### [About this task]
Repeat the listing exactly as given, omitting every image.

### [Records provided]
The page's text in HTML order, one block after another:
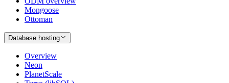
Mongoose
Ottoman
Database hosting
Overview
Neon
PlanetScale

### [Your response]
The page's text in HTML order, one block after another:
Mongoose
Ottoman
Database hosting
Overview
Neon
PlanetScale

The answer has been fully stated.